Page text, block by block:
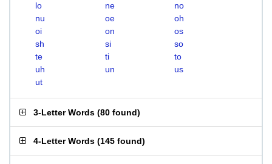
lo
ne
no
nu
oe
oh
oi
on
os
sh
si
so
te
ti
to
uh
un
us
ut
3-Letter Words (80 found)
4-Letter Words (145 found)
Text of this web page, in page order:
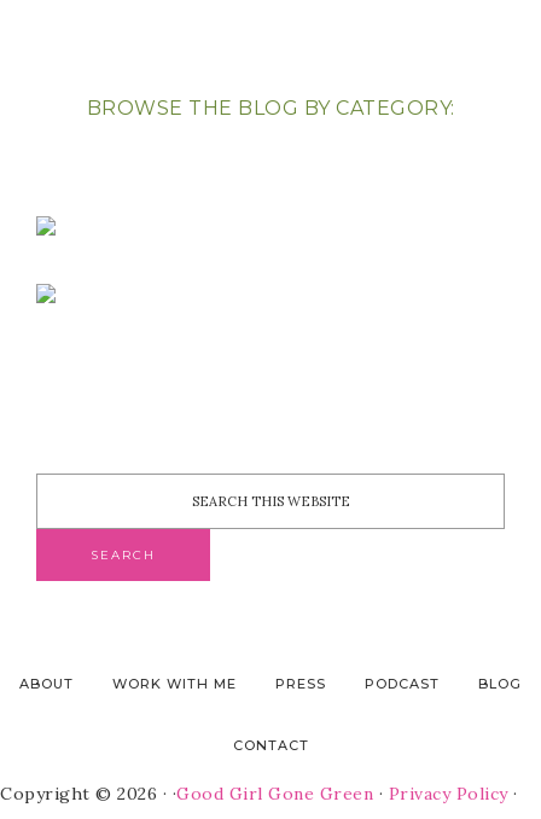
BROWSE THE BLOG BY CATEGORY:
ABOUT WORK WITH ME PRESS PODCAST BLOG
CONTACT
Copyright © 2026 · ·Good Girl Gone Green · Privacy Policy·
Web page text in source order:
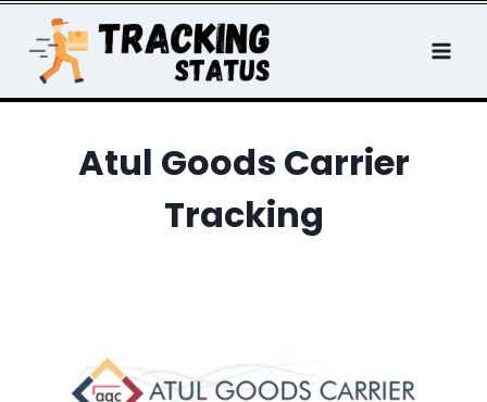
content
Atul Goods Carrier
Tracking
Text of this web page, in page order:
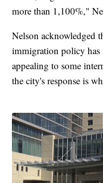
more than 1,100%,"
Nelson acknowledged
immigration policy has
appealing to some
the city's response is
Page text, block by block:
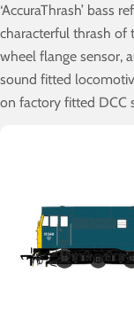
‘AccuraThrash’ bass
characterful thrash of
wheel flange sensor,
sound fitted
on factory fitted DCC
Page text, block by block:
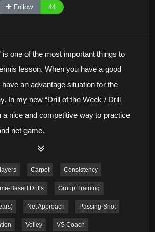
Follow 44
is one of the most important things to
lesson. When you have a good
have an advantage situation for the
In my new “Drill of the Week / Drill
a nice and competitive way to practice
net game.
Carpet Consistency
Based Drills Group Training
Net Approach Passing Shot
Volley VS Coach
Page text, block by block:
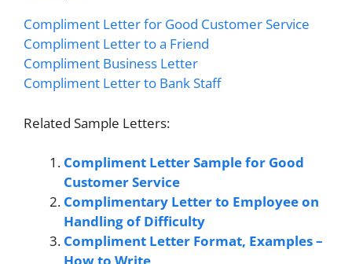
Compliment Letter for Good Customer Service
Compliment Letter to a Friend
Compliment Business Letter
Compliment Letter to Bank Staff
Related Sample Letters:
Compliment Letter Sample for Good
Customer Service
Complimentary Letter to Employee on
Handling of Difficulty
Compliment Letter Format, Examples –
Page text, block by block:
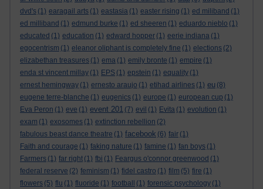
dvd's (1) earagail arts (1) eastasia (1) easter rising (1) ed miliband (1)
ed milliband (1) edmund burke (1) ed sheeren (1) eduardo nieblo (1)
educated (1) education (1) edward hopper (1) eerie indiana (1)
egocentrism (1) eleanor oliphant is completely fine (1) elections (2)
elizabethan treasures (1) ema (1) emily bronte (1) empire (1)
enda st vincent millay (1) EPS (1) epstein (1) equality (1)
ernest hemingway (1) ernesto araujo (1) etihad airlines (1) eu (8)
eugene terre-blanche (1) eugenics (1) europe (1) european cup (1)
Eva Peron (1) eve (1) event 201 (7) evil (1) Evita (1) evolution (1)
exam (1) exosomes (1) extinction rebellion (2)
fabulous beast dance theatre (1) facebook (6) fair (1)
Faith and courage (1) faking nature (1) famine (1) fan boys (1)
Farmers (1) far right (1) fbi (1) Feargus o'connor greenwood (1)
federal reserve (2) feminism (1) fidel castro (1) film (5) fire (1)
flowers (5) flu (1) fluoride (1) football (1) forensic psychology (1)
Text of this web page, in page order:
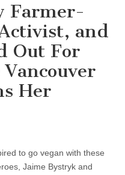
Farmer-
and
Out For
Her
to go vegan with these
Jaime Bystryk and
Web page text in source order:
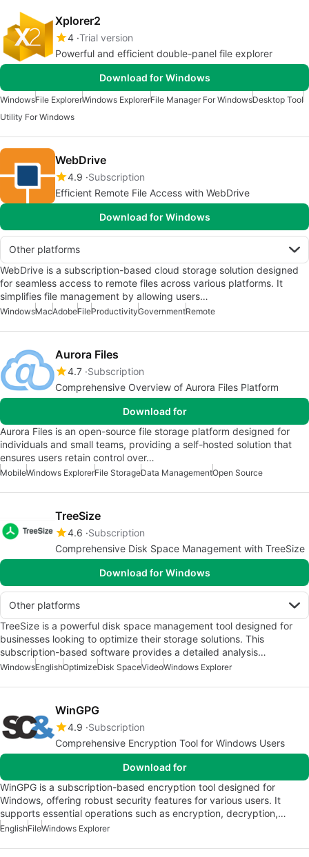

## WHAT YOU ARE ASKED TO DO
Where a line of the data contains the string "BLOG", include it in a count, and state that count alone.

## ANSWER TO THE PROBLEM
2